Neurodermitis-Symptome: Daran erkennt ihr die Hautkrankheit

Neurodermitis-Symptome sind vielfältig. Sie unterscheiden sich je nach Alter der Betroffenen und sind außerdem von Mensch zu Mensch verschieden. Mal zeigen sie sich nur an bestimmten Hautstellen, mal sind großflächige Hautbereiche betroffen. Zudem treten die Symptome bei einer Neurodermitis schubweise auf, das heißt, auf Phasen mit extremen Hautveränderungen wie Rötungen oder Juckreiz folgen Zeitabschnitte ohne Krankheitsanzeichen.

Folgende Symptome sind dabei immer wiederkehrend:

  • Trockene Haut: Die Haut im Gesicht und am Körper ist rau, schuppig und spannt. Hier haben wir Pflege-Tipps für schuppige Haut.
  • Entzündungen: Ein Leitsymptom der Neurodermitis sind entzündliche Ekzeme.
  • Juckende Haut: Mit dem Ekzem geht ein quälender Juckreiz einher, der die Betroffenen in der Nacht schlecht schlafen lässt und tagsüber die Konzentrationsfähigkeit raubt.
  • Rötungen: Vor allem das Gesicht zeigt gerötete Hautstellen auf.

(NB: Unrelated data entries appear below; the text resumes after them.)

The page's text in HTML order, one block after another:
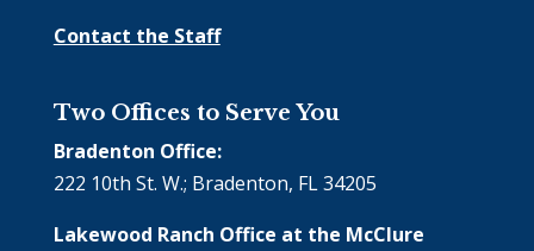
Contact the Staff
Two Offices to Serve You
Bradenton Office:
222 10th St. W.; Bradenton, FL 34205
Lakewood Ranch Office at the McClure
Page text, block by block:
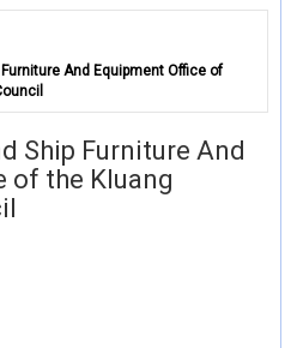
And Equipment Office of
Ship Furniture And
of the Kluang
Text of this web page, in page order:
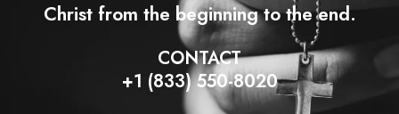
Christ from the beginning to the end.
CONTACT
+1 (833) 550-8020
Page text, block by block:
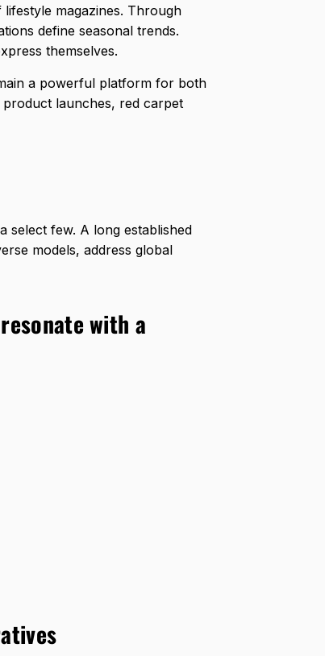
magazines. Through
define seasonal trends.
themselves.
a powerful platform for both
product launches, red carpet
select few. A long established
models, address global
with a
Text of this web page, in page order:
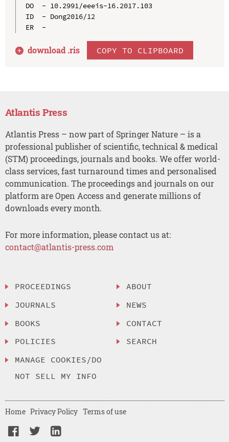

Weitere Symptome einer Neurodermitis sind Hautverdickungen und -vergröberungen (sogenannte Lichenifikation), die im Bereich der Handgelenke, den Armbeugen und Kniekehlen auftreten sowie Knötchen, Pusteln oder nässende Bläschen.

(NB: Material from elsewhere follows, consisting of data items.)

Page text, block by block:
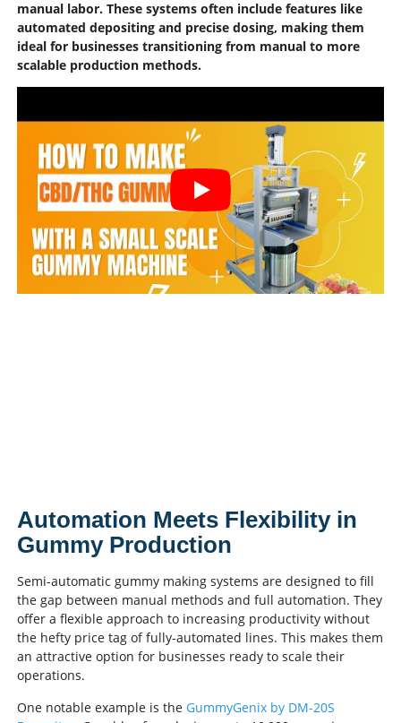
manual labor. These systems often include features like
automated depositing and precise dosing, making them
ideal for businesses transitioning from manual to more
scalable production methods.
Automation Meets Flexibility in
Gummy Production
Semi-automatic gummy making systems are designed to fill
the gap between manual methods and full automation. They
offer a flexible approach to increasing productivity without
the hefty price tag of fully-automated lines. This makes them
an attractive option for businesses ready to scale their
operations.
One notable example is the GummyGenix by DM-20S
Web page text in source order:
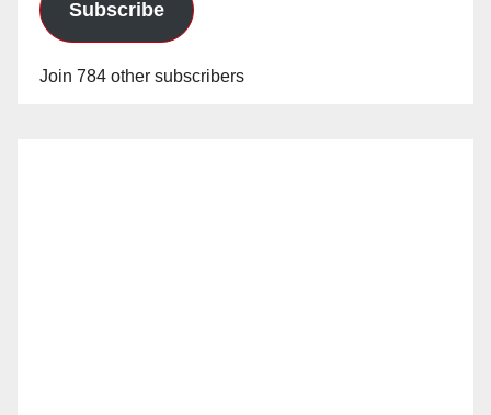
Subscribe
Join 784 other subscribers
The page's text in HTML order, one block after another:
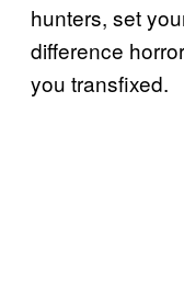
hunters, set
difference
you transfixed.
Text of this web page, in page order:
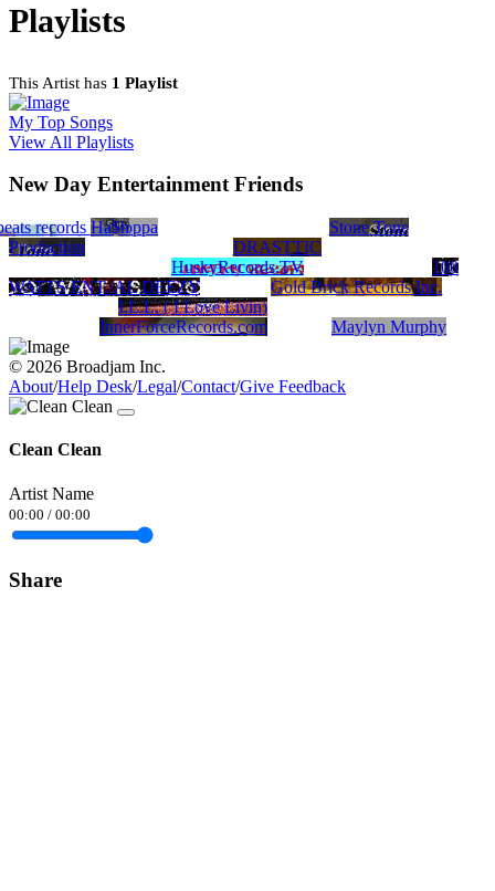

Neurodermitis-Symptome bei Kindern

Oft beginnt die Neurodermitis bereits bei Säuglingen ab dem dritten Monat. Ein erster Hinweis können harte gelblich braune Schuppen auf der Kopfhaut sein, der so genannte "Milchschorf".

Typische Symptome sind:

  • Rötungen an den Wangen und auf der Kopfhaut
  • Beugeekzeme in den Falten etwa von Kniekehlen, Ellenbogen und Handgelenken und an den Knien, wenn die Kinder beginnen zu Krabbeln
  • Entzündungen im Mundbereich
  • entzündete, nässende Hautstellen an Augenlidern, Füßen, Oberschenkeln und Po

Hier haben wir Tipps, was was gegen Neurodermitis bei Kindern hilft.

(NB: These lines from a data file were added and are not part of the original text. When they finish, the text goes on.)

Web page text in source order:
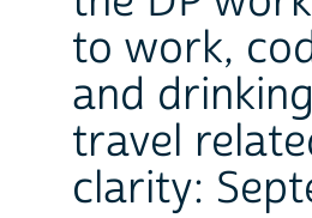
to work,
and
travel
clarity:
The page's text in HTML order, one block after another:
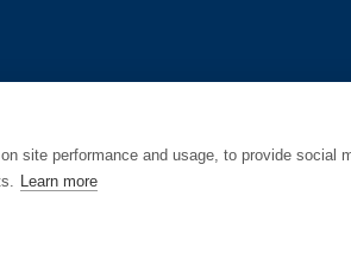
site performance and usage, to provide social
Learn more
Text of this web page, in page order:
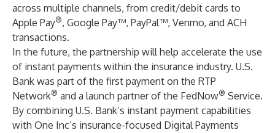
across multiple channels, from credit/debit cards to
Apple Pay®, Google Pay™, PayPal™, Venmo, and ACH
transactions.
In the future, the partnership will help accelerate the use
of instant payments within the insurance industry. U.S.
Bank was part of the first payment on the RTP
Network® and a launch partner of the FedNow® Service.
By combining U.S. Bank’s instant payment capabilities
with One Inc’s insurance-focused Digital Payments
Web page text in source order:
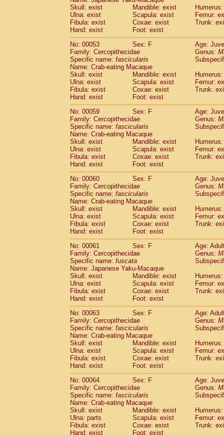
CercopithecidaeTrachypithecus
CercopithecidaeTrachypithecus
CercopithecidaeColobinae spp. (0)
Cercopithecidae Presbytesinae
CercopithecidaeCercopithecidaespp.
HylobatidaeHoolock hoolock (1)
HylobatidaeHylobates agilis (0)
HylobatidaeHylobates klossii
HylobatidaeHylobates lar
HylobatidaeHylobates moloch (2)
HylobatidaeHylobates muelleri (0)
HylobatidaeHylobates pileatus
HylobatidaeHylobates
HylobatidaeHylobates (0)
HylobatidaeNomascus concolor(0)
HylobatidaeSymphalangus
Hominidae
Pongo pygmaeus (0)
Hominidae Pan troglodytes
Hominidae Gorilla gorilla beringei
HominidaeGorilla gorilla gorilla
Primates misc.
ScandentiaDendrogale melanura(0)
ScandentiaPtilocercus lowii
Scandentia Tupaia glis(1)
Scandentia Tupaia gracilis
Scandentia Tupaia minor
Skull: exist
Mandible: exist
Ulna: exist
Scapula: exist
Femur:
Fibula: exist
Coxae: exist
Trunk:
Hand: exist
Foot: exist
No: 00053
Sex: F
Age:
Family: Cercopithecidae
Genus:
Specific name: fascicularis
Name: Crab-eating Macaque
Skull: exist
Mandible: exist
Ulna: exist
Scapula: exist
Femur:
Fibula: exist
Coxae: exist
Trunk:
Hand: exist
Foot: exist
No: 00059
Sex: F
Age:
Family: Cercopithecidae
Genus:
Specific name: fascicularis
Name: Crab-eating Macaque
Skull: exist
Mandible: exist
Ulna: exist
Scapula: exist
Femur:
Fibula: exist
Coxae: exist
Trunk:
Hand: exist
Foot: exist
No: 00060
Sex: F
Age:
Family: Cercopithecidae
Genus:
Specific name: fascicularis
Name: Crab-eating Macaque
Skull: exist
Mandible: exist
Ulna: exist
Scapula: exist
Femur:
Fibula: exist
Coxae: exist
Trunk:
Hand: exist
Foot: exist
No: 00061
Sex: F
Age:
Family: Cercopithecidae
Genus:
Specific name: fuscata
Name: Japanese Yaku-Macaque
Skull: exist
Mandible: exist
Ulna: exist
Scapula: exist
Femur:
Fibula: exist
Coxae: exist
Trunk:
Hand: exist
Foot: exist
No: 00063
Sex: F
Age:
Family: Cercopithecidae
Genus:
Specific name: fascicularis
Name: Crab-eating Macaque
Skull: exist
Mandible: exist
Ulna: exist
Scapula: exist
Femur:
Fibula: exist
Coxae: exist
Trunk:
Hand: exist
Foot: exist
No: 00064
Sex: F
Age:
Family: Cercopithecidae
Genus:
Specific name: fascicularis
Name: Crab-eating Macaque
Skull: exist
Mandible: exist
Ulna: parts
Scapula: exist
Femur:
Fibula: exist
Coxae: exist
Trunk:
Hand: exist
Foot: exist

Neurodermitis-Symptome bei Erwachsenen

Aber auch Erwachsene leiden an Neurodermitis, die sich durch folgende Symptome bemerkbar macht:

  • Beugeekzeme in den Kniekehlen, den Armbeugen, am Ellenbogen und im Nacken
  • Ekzeme an Händen und Füße
  • juckende Krusten auf der behaarten Kopfhaut
  • gerötete, rissige und entzündete Ohrläppchen-Ränder
  • entzündete, juckende Haut an den Lippen
  • Brennen im Bereich der Mund- und Rachenschleimhäute

Weitere Atopie-Merkmale

Neben den typischen Neurodermitis-Symptomen gibt es noch weitere Merkmale, die bei Menschen mit atopischen Erkrankungen häufig auftreten. Hierzu zählen:

  • trockene Haut
  • verstärkte Linienzeichnung an den Innenflächen der Hände
  • doppelte Lidfalte unter den Augen (die sogenannte "Dennie-Morgan-Falte")
  • dunkle Haut im Bereich der Augen, Augenränder (periorbitale Verschattung)
  • Ausdünnung der seitlichen Augenbrauen (Hertoghe-Zeichen)
  • eingerissene Ohr- und Mundwinkel
  • Verfärbung der Haut am seitlichen Hals oder Nacken («dirty neck»)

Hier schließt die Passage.